London School of Science & Technology Qualification Unit number and title BTEC Level 5 HND Diploma Business UNIT 6: Business Decision Making Student name and ID number Assessor name Al Hassan Barrie...

512 CHAPTER 16 Organizational Culture Like every major CEO, Burns is a millionaire. Yet she still shops for groceries. She drives herself to work. She cleans her own house. \"Where you are is not who...

Use the formulae bellow to find ROCE for HOME DEPOT using there 10-k. ROCE = RNOA + LEVERAGE * (RNOA - NET BORROWING COST) 10-K bellow:- Table of Contents UNITED STATES SECURITIES AND EXCHANGE...

The description of the project is in the attachedword document. Please be as detail as possible and include reference as well! \f10-K 10-K 1 hd-1312016x10xk.htm 10-K Table of Contents UNITED STATES...

Assume you have an investment portfolio with two investments: GRACE stocks and SCOTIA stocks. The portfolio has 60% invested in SCOTIA stocks and the remaining 40%% invested in GRACE stocks. The...
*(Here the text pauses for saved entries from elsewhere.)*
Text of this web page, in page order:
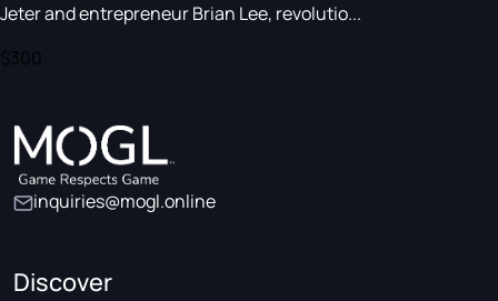
Jeter and entrepreneur Brian Lee, revolutio...
$300
inquiries@mogl.online
Discover
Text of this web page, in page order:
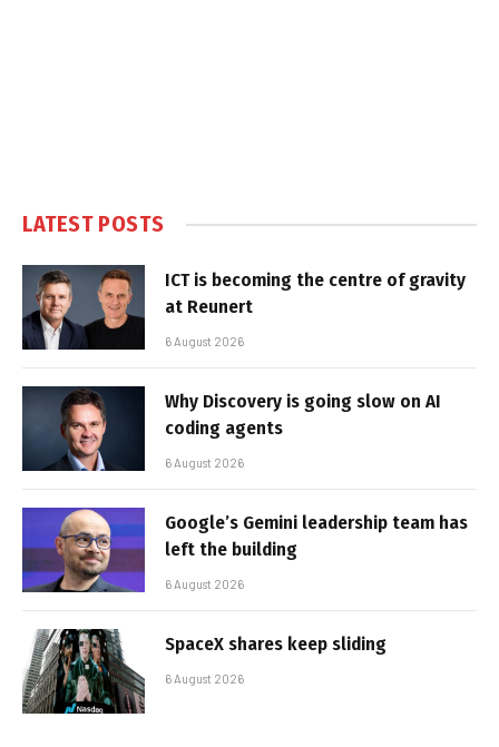
LATEST POSTS
ICT is becoming the centre of gravity
at Reunert
6 August 2026
Why Discovery is going slow on AI
coding agents
6 August 2026
Google’s Gemini leadership team has
left the building
6 August 2026
SpaceX shares keep sliding
6 August 2026
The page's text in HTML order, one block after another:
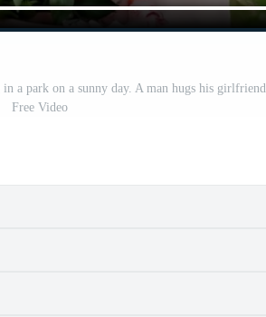
a park on a sunny day. A man hugs his girlfriend
Free Video
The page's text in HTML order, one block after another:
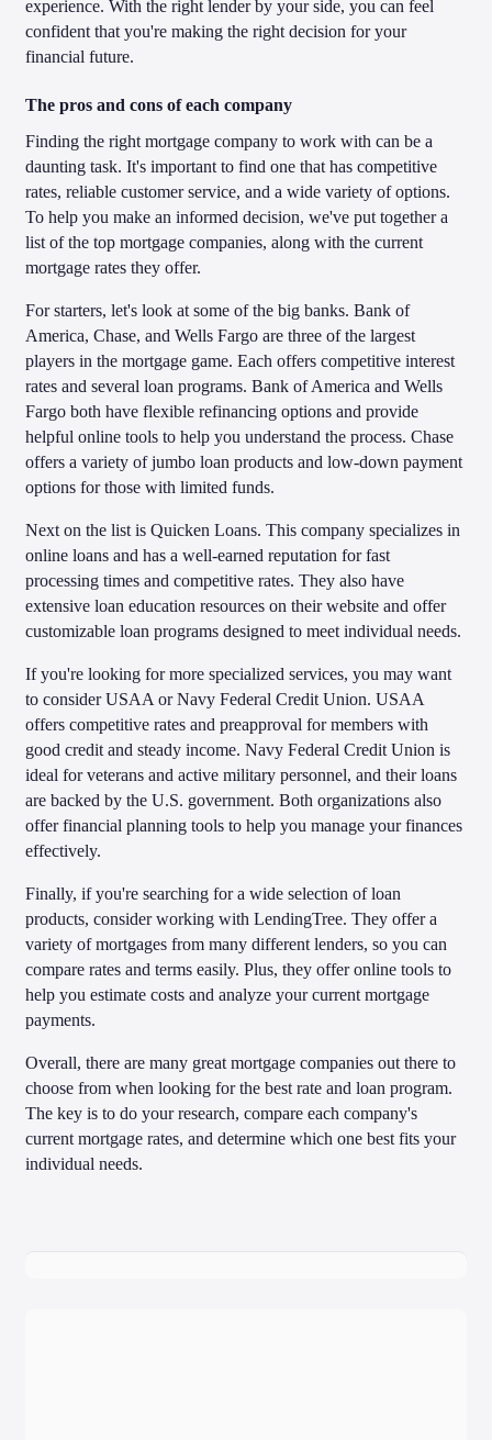
experience. With the right lender by your side, you can feel
confident that you're making the right decision for your
financial future.
The pros and cons of each company
Finding the right mortgage company to work with can be a
daunting task. It's important to find one that has competitive
rates, reliable customer service, and a wide variety of options.
To help you make an informed decision, we've put together a
list of the top mortgage companies, along with the current
mortgage rates they offer.
For starters, let's look at some of the big banks. Bank of
America, Chase, and Wells Fargo are three of the largest
players in the mortgage game. Each offers competitive interest
rates and several loan programs. Bank of America and Wells
Fargo both have flexible refinancing options and provide
helpful online tools to help you understand the process. Chase
offers a variety of jumbo loan products and low-down payment
options for those with limited funds.
Next on the list is Quicken Loans. This company specializes in
online loans and has a well-earned reputation for fast
processing times and competitive rates. They also have
extensive loan education resources on their website and offer
customizable loan programs designed to meet individual needs.
If you're looking for more specialized services, you may want
to consider USAA or Navy Federal Credit Union. USAA
offers competitive rates and preapproval for members with
good credit and steady income. Navy Federal Credit Union is
ideal for veterans and active military personnel, and their loans
are backed by the U.S. government. Both organizations also
offer financial planning tools to help you manage your finances
effectively.
Finally, if you're searching for a wide selection of loan
products, consider working with LendingTree. They offer a
variety of mortgages from many different lenders, so you can
compare rates and terms easily. Plus, they offer online tools to
help you estimate costs and analyze your current mortgage
payments.
Overall, there are many great mortgage companies out there to
choose from when looking for the best rate and loan program.
The key is to do your research, compare each company's
current mortgage rates, and determine which one best fits your
individual needs.
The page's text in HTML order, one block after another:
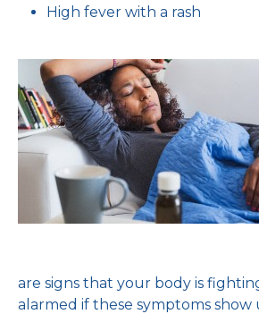
High fever with a rash
are signs that your body is
alarmed if these symptoms show
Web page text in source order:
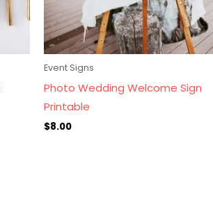
Event Signs
Photo Wedding Welcome Sign
Printable
$8.00
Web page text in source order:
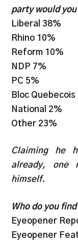
party would
Liberal 38%
Rhino 10%
Reform 10%
NDP 7%
PC 5%
Bloc Quebecois
National 2%
Other 23%
Claiming he
already, one
himself.
Who do you
Eyeopener
Eyeopener
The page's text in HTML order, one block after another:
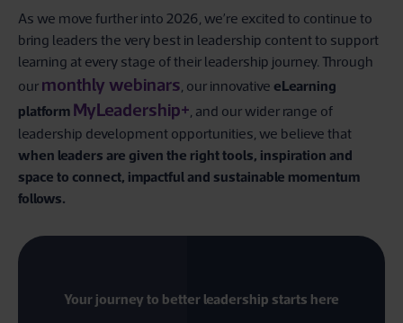
As we move further into 2026, we’re excited to continue to
bring leaders the very best in leadership content to support
learning at every stage of their leadership journey. Through
our monthly webinars , our innovative eLearning
platform MyLeadership+ , and our wider range of
leadership development opportunities, we believe that
when leaders are given the right tools, inspiration and
space to connect, impactful and sustainable momentum
follows.
Your journey to better leadership starts here
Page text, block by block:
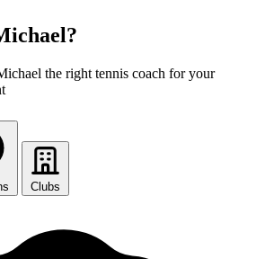
the right tennis coach for your
Clubs
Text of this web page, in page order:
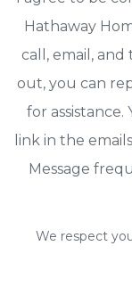
Hathaway
call, email,
out, you can
for
link in the
Message
We respect
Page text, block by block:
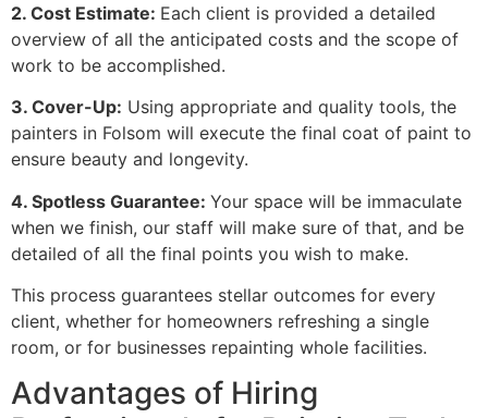
2. Cost Estimate: Each client is provided a detailed
overview of all the anticipated costs and the scope of
work to be accomplished.
3. Cover-Up: Using appropriate and quality tools, the
painters in Folsom will execute the final coat of paint to
ensure beauty and longevity.
4. Spotless Guarantee: Your space will be immaculate
when we finish, our staff will make sure of that, and be
detailed of all the final points you wish to make.
This process guarantees stellar outcomes for every
client, whether for homeowners refreshing a single
room, or for businesses repainting whole facilities.
Advantages of Hiring
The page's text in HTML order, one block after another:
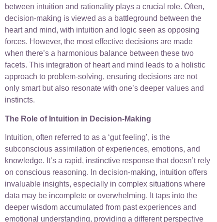
between intuition and rationality plays a crucial role. Often,
decision-making is viewed as a battleground between the
heart and mind, with intuition and logic seen as opposing
forces. However, the most effective decisions are made
when there’s a harmonious balance between these two
facets. This integration of heart and mind leads to a holistic
approach to problem-solving, ensuring decisions are not
only smart but also resonate with one’s deeper values and
instincts.
The Role of Intuition in Decision-Making
Intuition, often referred to as a ‘gut feeling’, is the
subconscious assimilation of experiences, emotions, and
knowledge. It’s a rapid, instinctive response that doesn’t rely
on conscious reasoning. In decision-making, intuition offers
invaluable insights, especially in complex situations where
data may be incomplete or overwhelming. It taps into the
deeper wisdom accumulated from past experiences and
emotional understanding, providing a different perspective
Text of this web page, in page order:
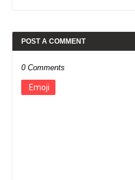
POST A COMMENT
0 Comments
Emoji
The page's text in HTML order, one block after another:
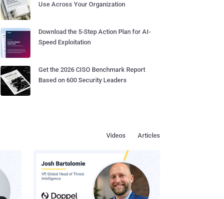
Use Across Your Organization
Download the 5-Step Action Plan for AI-
Speed Exploitation
Get the 2026 CISO Benchmark Report
Based on 600 Security Leaders
Articles
Videos
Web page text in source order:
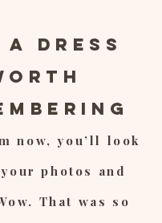
a Dress
now, you’ll look
photos and
That was so
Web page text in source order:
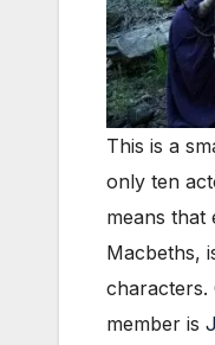
This is a
only ten
means that
Macbeths,
characters.
member is
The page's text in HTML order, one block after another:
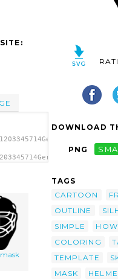
DOWNLOAD
PNG
TAGS
CARTOON
OUTLINE
SIMPLE
HOW
COLORING
TEMPLATE
MASK
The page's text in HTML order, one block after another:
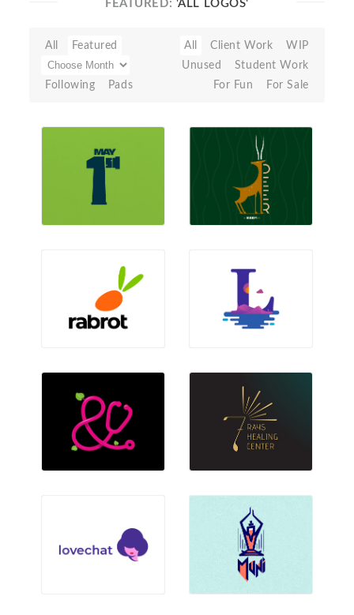
FEATURED: 'ALL LOGOS'
All Featured
Following Pads
All Client Work
WIP
Unused
Student Work
For Fun
For Sale
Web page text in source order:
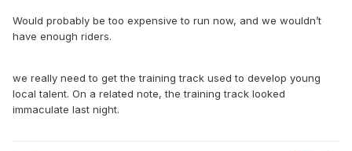
Would probably be too expensive to run now, and we wouldn’t
have enough riders.
we really need to get the training track used to develop young
local talent. On a related note, the training track looked
immaculate last night.
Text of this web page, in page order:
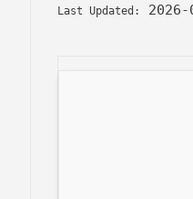
Last Updated: 2026-
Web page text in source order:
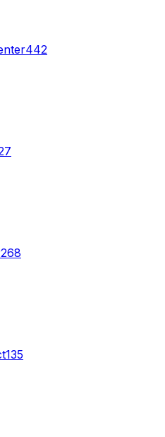
442
268
135
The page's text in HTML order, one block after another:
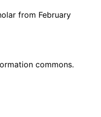
from February
commons.
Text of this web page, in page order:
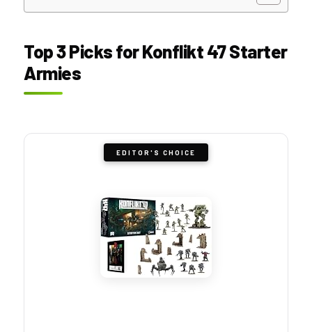
Top 3 Picks for Konflikt 47 Starter
Armies
EDITOR'S CHOICE
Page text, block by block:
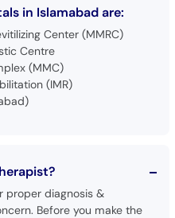
in Islamabad are:
Center (MMRC)
Centre
(MMC)
(IMR)
proper diagnosis &
Before you make the
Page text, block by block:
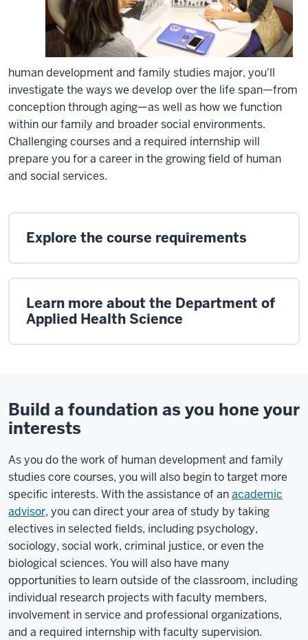
human development and family studies major, you'll
investigate the ways we develop over the life span—from
conception through aging—as well as how we function
within our family and broader social environments.
Challenging courses and a required internship will
prepare you for a career in the growing field of human
and social services.
Explore the course requirements
Learn more about the Department of
Applied Health Science
Build a foundation as you hone your
interests
As you do the work of human development and family
studies core courses, you will also begin to target more
specific interests. With the assistance of anacademic
advisor, you can direct your area of study by taking
electives in selected fields, including psychology,
sociology, social work, criminal justice, or even the
biological sciences. You will also have many
opportunities to learn outside of the classroom, including
individual research projects with faculty members,
involvement in service and professional organizations,
and a required internship with faculty supervision.
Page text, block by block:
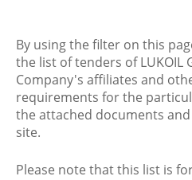
By using the filter on this
the list of tenders of LUKOIL
Company's affiliates and
requirements for the
the attached documents
site.
Please note that this list is
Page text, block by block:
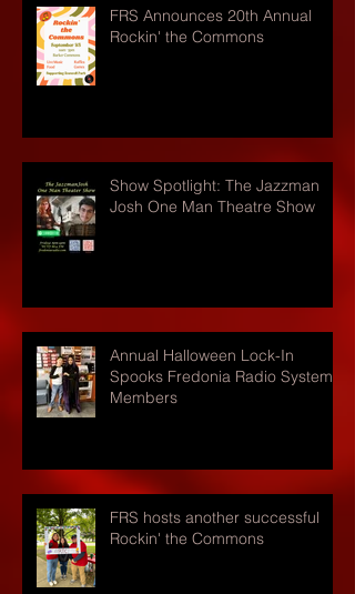
FRS Announces 20th Annual
Rockin' the Commons
Show Spotlight: The Jazzman
Josh One Man Theatre Show
Annual Halloween Lock-In
Spooks Fredonia Radio Systems
Members
FRS hosts another successful
Rockin' the Commons
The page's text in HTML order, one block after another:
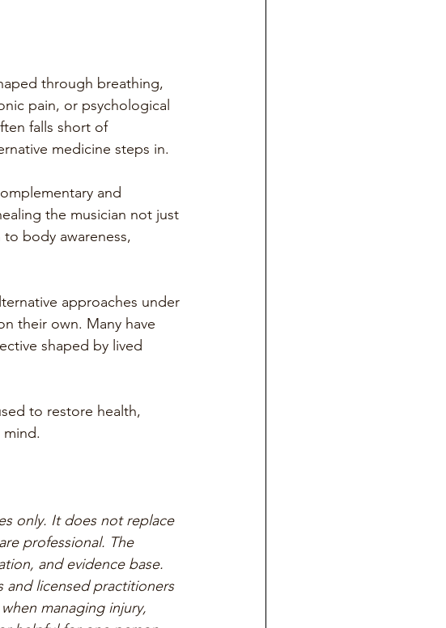
through breathing,
pain, or psychological
falls short of
medicine steps in.
and
the musician not just
body awareness,
approaches under
their own. Many have
shaped by lived
to restore health,
only. It does not replace
professional. The
and evidence base.
and licensed practitioners
managing injury,
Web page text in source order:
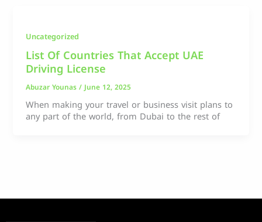
Uncategorized
List Of Countries That Accept UAE
Driving License
Abuzar Younas/June 12, 2025
When making your travel or business visit plans to
any part of the world, from Dubai to the rest of
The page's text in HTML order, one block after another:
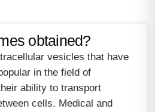
obtained?
vesicles that have
in the field of
ability to transport
cells. Medical and
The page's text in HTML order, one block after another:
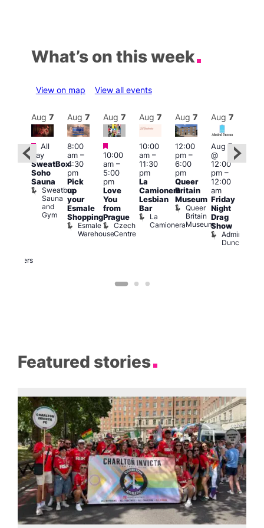
What’s on this week
View on map View all events
Featured
Brewers
Aug 7
Featured
All
day
SweatBox
Soho
Sauna
Sweatbox
Sauna
and
Gym
Aug 7
8:00
am–
4:30
pm
Pick
up
your
Esmale
Shopping
Esmale
Warehouse
Aug 7
Featured
10:00
am–
5:00
pm
Love
You
from
Prague
Czech
Centre
Aug 7
10:00
am–
11:30
pm
La
Camionera
Lesbian
Bar
La
Camionera
Aug 7
12:00
pm–
6:00
pm
Queer
Britain
Museum
Queer
Britain
Museum
Aug 7
Aug 7
@
12:00
pm–
12:00
am
Friday
Night
Drag
Show
Admiral
Duncan
Featured stories
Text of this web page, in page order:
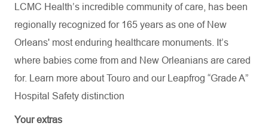
LCMC Health’s incredible community of care, has been
regionally recognized for 165 years as one of New
Orleans' most enduring healthcare monuments. It’s
where babies come from and New Orleanians are cared
for. Learn more about Touro and our Leapfrog “Grade A”
Hospital Safety distinction
Your extras

One of the limiting factors in high-performance aircraft is the number of g 's to which the pilot can be subjected without blacking out. The new F?22 Raptor fighter can achieve Mach 1.8 (1.8 times...

What is a host? ( Choose all that apply ) Servers Clients Routers Firewalls

Required information [ The following information applies to the questions displayed below. ] On January 1 , 2 0 2 4 , the Excel Delivery Company purchased a delivery van for $ 3 6 , 0 0 0 . At the...

=+When and under what circumstances are contracts renegotiated?

=+Are the contracts enforceable?

=+Is the contract renegotiated? Are work stoppages used? Is some form of mediation or arbitration used?